Task brief: When you reach a picture, skip it, and retype every line below exactly.

Records shown:
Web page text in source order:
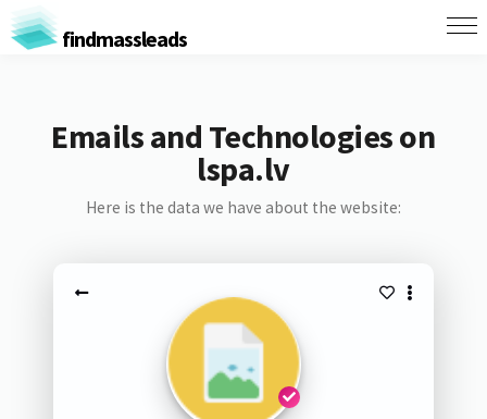
findmassleads
Emails and Technologies on
lspa.lv
Here is the data we have about the website:
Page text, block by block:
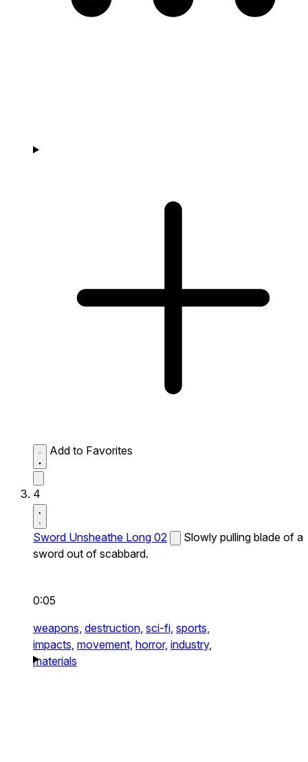
Add to Favorites
4
Sword Unsheathe Long 02
Slowly pulling blade of a
sword out of scabbard.
0:05
weapons, destruction, sci-fi, sports,
impacts, movement, horror, industry,
materials
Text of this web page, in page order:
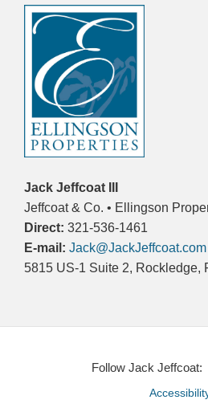
Jack Jeffcoat III
Jeffcoat & Co. • Ellingson
Direct: 321-536-1461
E-mail: Jack@JackJeffcoat.com
5815 US-1 Suite 2, Rockledge,
Follow Jack Jeffcoat:
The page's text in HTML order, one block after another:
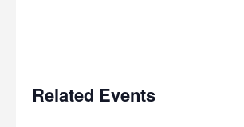
Related Events
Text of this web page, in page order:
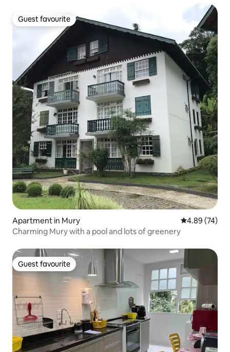
Guest favourite
Guest favourite
Apartment in Mury 4.89 out of 5
4.89 (74)
Charming Mury with a pool and lots of greenery
Guest favourite
Guest favourite

Completed exercise:
Web page text in source order:
findmassleads
Emails and Technologies on
lspa.lv
Here is the data we have about the website:
Page text, block by block:
Add to Favorites
4
Sword Unsheathe Long 02
Slowly pulling blade of a
sword out of scabbard.
0:05
weapons, destruction, sci-fi, sports,
impacts, movement, horror, industry,
materials
Text of this web page, in page order:
Jack Jeffcoat III
Jeffcoat & Co. • Ellingson
Direct: 321-536-1461
E-mail: Jack@JackJeffcoat.com
5815 US-1 Suite 2, Rockledge,
Follow Jack Jeffcoat:
The page's text in HTML order, one block after another:
Related Events
Text of this web page, in page order:
Guest favourite
Guest favourite
Apartment in Mury 4.89 out of 5
4.89 (74)
Charming Mury with a pool and lots of greenery
Guest favourite
Guest favourite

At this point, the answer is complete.